What, then, of the equivalence principle? The Kosso transformation leads to a physically and observationally distinct scenario, and the principle of equivalence is not relevant to the difference between those scenarios. What the principle of equivalence tells us is that the effect in the second scenario, where the contents of the train appear to accelerate to the back of the train, may be due to acceleration of the train in the absence of a gravitational field, or due to the presence of a gravitational field in which the contents of the train are in free fall but the train is not.
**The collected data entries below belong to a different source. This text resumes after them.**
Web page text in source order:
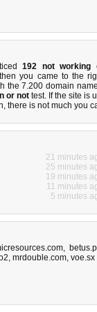
192 not working
you came to the
the 7.200 domain
or nottest. If the site is
there is not much you
21 minutes
25 minutes
19 minutes
11 minutes
5 minutes
,
, mrdouble.com, voe.sx
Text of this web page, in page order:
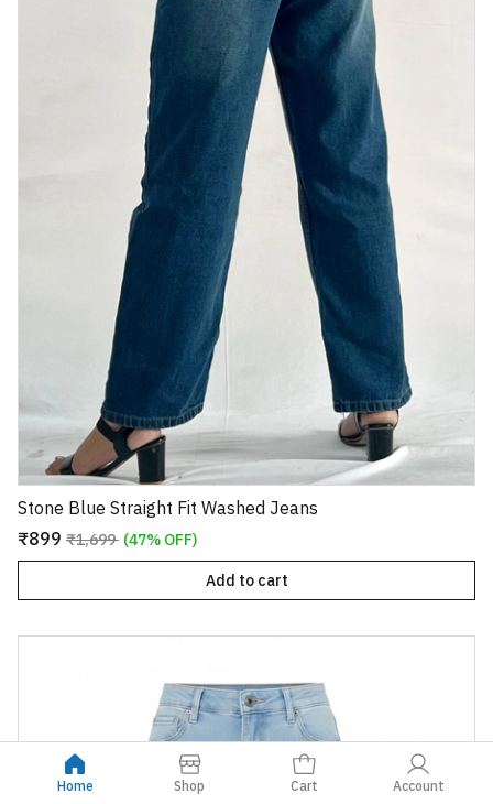
Stone Blue Straight Fit Washed Jeans
₹899 ₹1,699 (47% OFF)
Add to cart
Home Shop Cart Account
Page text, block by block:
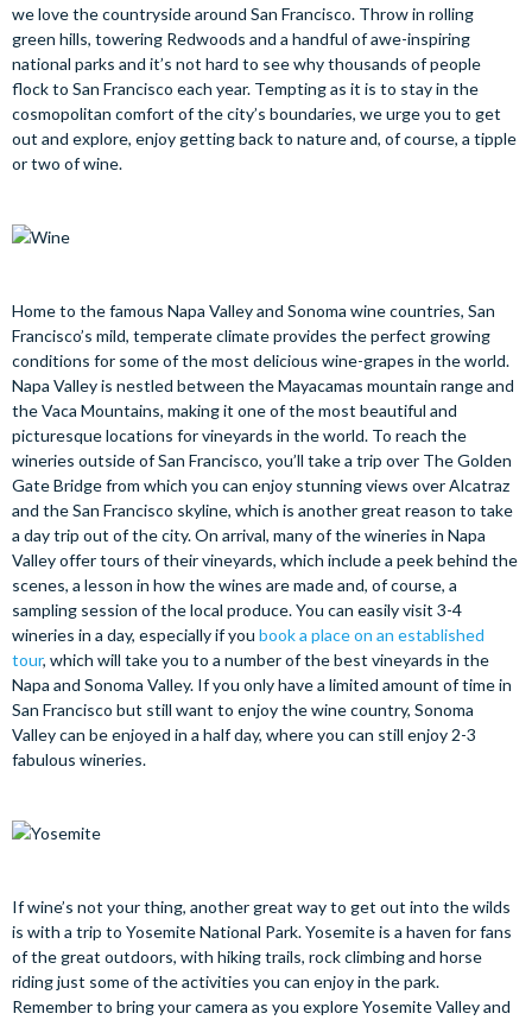
we love the countryside around San Francisco. Throw in rolling
green hills, towering Redwoods and a handful of awe-inspiring
national parks and it’s not hard to see why thousands of people
flock to San Francisco each year. Tempting as it is to stay in the
cosmopolitan comfort of the city’s boundaries, we urge you to get
out and explore, enjoy getting back to nature and, of course, a tipple
or two of wine.
Home to the famous Napa Valley and Sonoma wine countries, San
Francisco’s mild, temperate climate provides the perfect growing
conditions for some of the most delicious wine-grapes in the world.
Napa Valley is nestled between the Mayacamas mountain range and
the Vaca Mountains, making it one of the most beautiful and
picturesque locations for vineyards in the world. To reach the
wineries outside of San Francisco, you’ll take a trip over The Golden
Gate Bridge from which you can enjoy stunning views over Alcatraz
and the San Francisco skyline, which is another great reason to take
a day trip out of the city. On arrival, many of the wineries in Napa
Valley offer tours of their vineyards, which include a peek behind the
scenes, a lesson in how the wines are made and, of course, a
sampling session of the local produce. You can easily visit 3-4
wineries in a day, especially if you book a place on an established
tour, which will take you to a number of the best vineyards in the
Napa and Sonoma Valley. If you only have a limited amount of time in
San Francisco but still want to enjoy the wine country, Sonoma
Valley can be enjoyed in a half day, where you can still enjoy 2-3
fabulous wineries.
If wine’s not your thing, another great way to get out into the wilds
is with a trip to Yosemite National Park. Yosemite is a haven for fans
of the great outdoors, with hiking trails, rock climbing and horse
riding just some of the activities you can enjoy in the park.
Remember to bring your camera as you explore Yosemite Valley and
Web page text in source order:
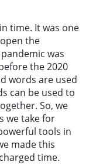
time. It was one
the
was
the 2020
words are used
can be used to
So, we
we take for
tools in
made this
time.

Mere coordinate transformations cannot be used to bring real physical forces in and out of existence.

It is perhaps worthwhile briefly indicating the analogy between this case and the gauge case. Active arbitrary coordinate transformations in General Relativity involve transformations of both the matter fields and the metric, and they are symmetry transformations having no observable consequences. Coordinate transformations applied to the matter fields alone are no more symmetry transformations in General Relativity than they are in Newtonian physics (whether written in generally covariant form or not). Such transformations do have observational consequences. Analogously, local gauge transformations in locally gauge invariant relativistic field theory are transformations of both the particle fields and the gauge fields, and they are symmetry transformations having no observable consequences. Local phase transformations alone (i.e. local gauge transformations of the matter fields alone) are no more symmetries of this theory than they are of the globally phase invariant theory of free particles. Neither an arbitrary coordinate transformation in General Relativity, nor a local gauge transformation in locally gauge invariant relativistic field theory, can bring forces in and out of existence: no generation of gravitational effects, and no changes to the interference pattern.